В самый разгар этого монолога меня прервал чей‑то голос,
который я принял было за голос ребенка, жаловавшегося на то, что «он не может
выйти». – Осмотревшись по сторонам и не увидев ни мужчины, ни женщины, ни
ребенка, я вышел, больше не прислушиваясь.

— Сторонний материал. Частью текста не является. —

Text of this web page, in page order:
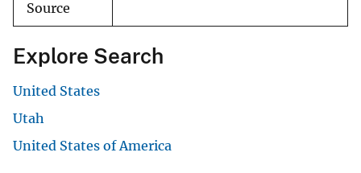
Source
Explore Search
United States
Utah
United States of America
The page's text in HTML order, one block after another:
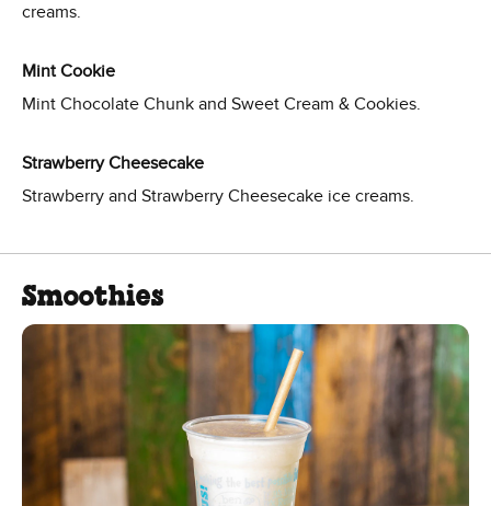
creams.
Mint Cookie
Mint Chocolate Chunk and Sweet Cream & Cookies.
Strawberry Cheesecake
Strawberry and Strawberry Cheesecake ice creams.
Smoothies
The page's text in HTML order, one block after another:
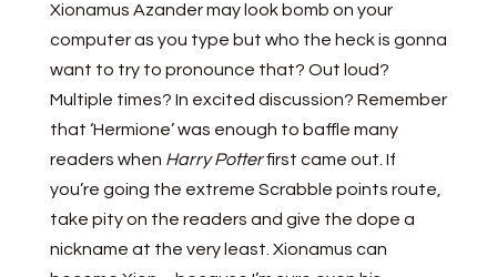
Xionamus Azander may look bomb on your
computer as you type but who the heck is gonna
want to try to pronounce that? Out loud?
Multiple times? In excited discussion? Remember
that ‘Hermione’ was enough to baffle many
readers when Harry Potterfirst came out. If
you’re going the extreme Scrabble points route,
take pity on the readers and give the dope a
nickname at the very least. Xionamus can
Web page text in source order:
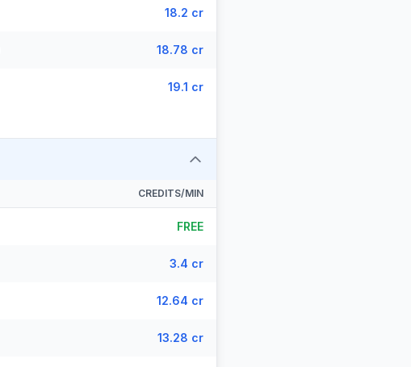
18.2 cr
18.78 cr
19.1 cr
CREDITS/MIN
FREE
3.4 cr
12.64 cr
13.28 cr
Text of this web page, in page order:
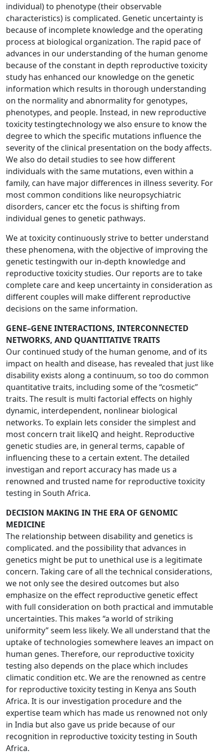
individual) to phenotype (their observable
characteristics) is complicated. Genetic uncertainty is
because of incomplete knowledge and the operating
process at biological organization. The rapid pace of
advances in our understanding of the human genome
because of the constant in depth reproductive toxicity
study has enhanced our knowledge on the genetic
information which results in thorough understanding
on the normality and abnormality for genotypes,
phenotypes, and people. Instead, in new reproductive
toxicity testingtechnology we also ensure to know the
degree to which the specific mutations influence the
severity of the clinical presentation on the body affects.
We also do detail studies to see how different
individuals with the same mutations, even within a
family, can have major differences in illness severity. For
most common conditions like neuropsychiatric
disorders, cancer etc the focus is shifting from
individual genes to genetic pathways.
We at toxicity continuously strive to better understand
these phenomena, with the objective of improving the
genetic testingwith our in-depth knowledge and
reproductive toxicity studies. Our reports are to take
complete care and keep uncertainty in consideration as
different couples will make different reproductive
decisions on the same information.
GENE–GENE INTERACTIONS, INTERCONNECTED
NETWORKS, AND QUANTITATIVE TRAITS
Our continued study of the human genome, and of its
impact on health and disease, has revealed that just like
disability exists along a continuum, so too do common
quantitative traits, including some of the “cosmetic”
traits. The result is multi factorial effects on highly
dynamic, interdependent, nonlinear biological
networks. To explain lets consider the simplest and
most concern trait likeIQ and height. Reproductive
genetic studies are, in general terms, capable of
influencing these to a certain extent. The detailed
investigan and report accuracy has made us a
renowned and trusted name for reproductive toxicity
testing in South Africa.
DECISION MAKING IN THE ERA OF GENOMIC
MEDICINE
The relationship between disability and genetics is
complicated. and the possibility that advances in
genetics might be put to unethical use is a legitimate
concern. Taking care of all the technical considerations,
we not only see the desired outcomes but also
emphasize on the effect reproductive genetic effect
with full consideration on both practical and immutable
uncertainties. This makes “a world of striking
uniformity” seem less likely. We all understand that the
uptake of technologies somewhere leaves an impact on
human genes. Therefore, our reproductive toxicity
testing also depends on the place which includes
climatic condition etc. We are the renowned as centre
for reproductive toxicity testing in Kenya ans South
Africa. It is our investigation procedure and the
expertise team which has made us renowned not only
in India but also gave us pride because of our
recognition in reproductive toxicity testing in South
Africa.
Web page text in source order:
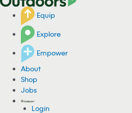
Equip
Explore
Empower
About
Shop
Jobs
Login

На обратном пути я услышал на том же месте те же слова,
повторенные дважды; тогда я взглянул вверх и увидел скворца, висевшего в
маленькой клетке. – «Не могу выйти. – Не могу выйти», – твердил
скворец.
Я остановился посмотреть на птицу; заслышав чьи‑нибудь шаги,
она порхала в ту сторону, откуда они приближались, с той же жалобой на свое
заточение. – «Не могу выйти», – говорил скворец. – Помоги тебе
бог, – сказал я, – все‑таки я тебя выпущу, чего бы мне это ни
стоило. – С этими словами я обошел кругом клетки, чтобы достать до ее
дверцы, однако она была так крепко оплетена и переплетена проволокой, что ее
нельзя было отворить, не разорвав клетки на куски. – Я усердно принялся за
дело.
Птица подлетела к месту, где я трудился над ее
освобождением, и, просунув голову между прутьями, в нетерпении прижалась к ним
грудью. – Боюсь, бедное создание, – сказал я, – мне не удастся
выпустить тебя на свободу. – «Нет, – откликнулся скворец, – не
могу выйти, – не могу выйти», – твердил скворец.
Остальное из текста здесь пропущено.